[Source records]

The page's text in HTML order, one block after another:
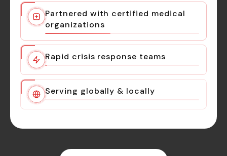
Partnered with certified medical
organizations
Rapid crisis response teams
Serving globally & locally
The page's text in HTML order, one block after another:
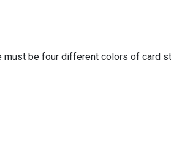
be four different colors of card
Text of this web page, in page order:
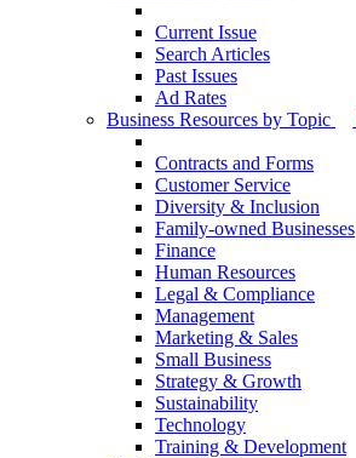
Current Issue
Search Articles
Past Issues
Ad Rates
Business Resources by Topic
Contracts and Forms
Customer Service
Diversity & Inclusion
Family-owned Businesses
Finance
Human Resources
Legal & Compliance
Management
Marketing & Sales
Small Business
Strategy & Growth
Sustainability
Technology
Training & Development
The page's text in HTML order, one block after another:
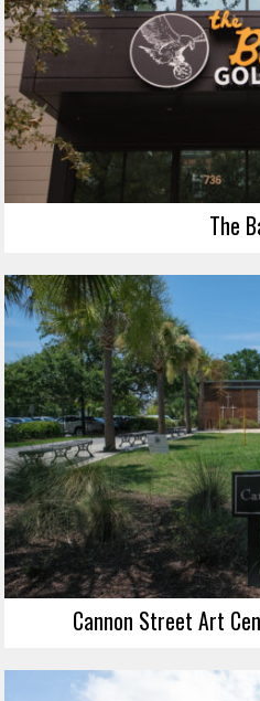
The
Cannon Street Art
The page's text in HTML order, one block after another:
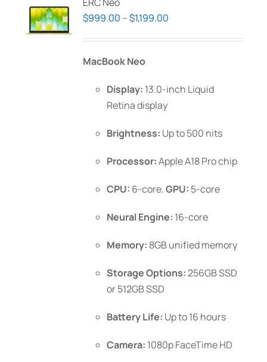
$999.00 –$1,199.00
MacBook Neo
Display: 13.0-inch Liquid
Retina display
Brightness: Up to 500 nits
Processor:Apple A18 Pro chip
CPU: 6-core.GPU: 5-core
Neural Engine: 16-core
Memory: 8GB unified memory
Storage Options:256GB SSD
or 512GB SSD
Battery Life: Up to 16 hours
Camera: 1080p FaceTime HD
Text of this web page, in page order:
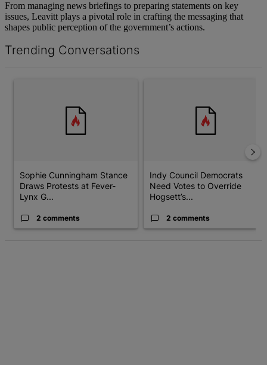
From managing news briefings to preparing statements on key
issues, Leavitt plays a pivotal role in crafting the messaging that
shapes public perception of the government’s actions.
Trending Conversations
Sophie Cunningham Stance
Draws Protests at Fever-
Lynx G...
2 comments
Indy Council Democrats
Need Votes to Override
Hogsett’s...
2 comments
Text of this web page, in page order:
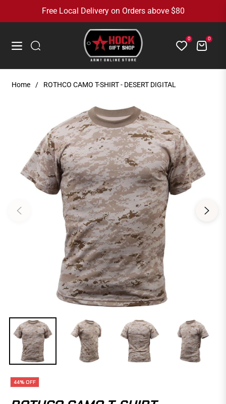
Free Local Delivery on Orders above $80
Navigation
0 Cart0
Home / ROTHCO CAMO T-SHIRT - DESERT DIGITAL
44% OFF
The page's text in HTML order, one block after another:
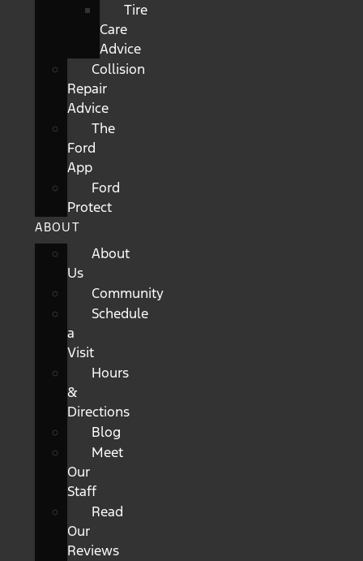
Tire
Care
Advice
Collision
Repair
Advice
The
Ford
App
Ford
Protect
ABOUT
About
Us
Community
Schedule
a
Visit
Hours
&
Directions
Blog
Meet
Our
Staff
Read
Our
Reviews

## ACTIVITY
Your copy should restate every record word for word and contain no pictures.

## RESULT OF THE TASK
The page's text in HTML order, one block after another:
Partnered with certified medical
organizations
Rapid crisis response teams
Serving globally & locally
The page's text in HTML order, one block after another:
be four different colors of card
Text of this web page, in page order:
Current Issue
Search Articles
Past Issues
Ad Rates
Business Resources by Topic
Contracts and Forms
Customer Service
Diversity & Inclusion
Family-owned Businesses
Finance
Human Resources
Legal & Compliance
Management
Marketing & Sales
Small Business
Strategy & Growth
Sustainability
Technology
Training & Development
The page's text in HTML order, one block after another:
The
Cannon Street Art
The page's text in HTML order, one block after another:
$999.00 –$1,199.00
MacBook Neo
Display: 13.0-inch Liquid
Retina display
Brightness: Up to 500 nits
Processor:Apple A18 Pro chip
CPU: 6-core.GPU: 5-core
Neural Engine: 16-core
Memory: 8GB unified memory
Storage Options:256GB SSD
or 512GB SSD
Battery Life: Up to 16 hours
Camera: 1080p FaceTime HD
Text of this web page, in page order:
From managing news briefings to preparing statements on key
issues, Leavitt plays a pivotal role in crafting the messaging that
shapes public perception of the government’s actions.
Trending Conversations
Sophie Cunningham Stance
Draws Protests at Fever-
Lynx G...
2 comments
Indy Council Democrats
Need Votes to Override
Hogsett’s...
2 comments
Text of this web page, in page order:
Free Local Delivery on Orders above $80
Navigation
0 Cart0
Home / ROTHCO CAMO T-SHIRT - DESERT DIGITAL
44% OFF
The page's text in HTML order, one block after another:
Tire
Care
Advice
Collision
Repair
Advice
The
Ford
App
Ford
Protect
ABOUT
About
Us
Community
Schedule
a
Visit
Hours
&
Directions
Blog
Meet
Our
Staff
Read
Our
Reviews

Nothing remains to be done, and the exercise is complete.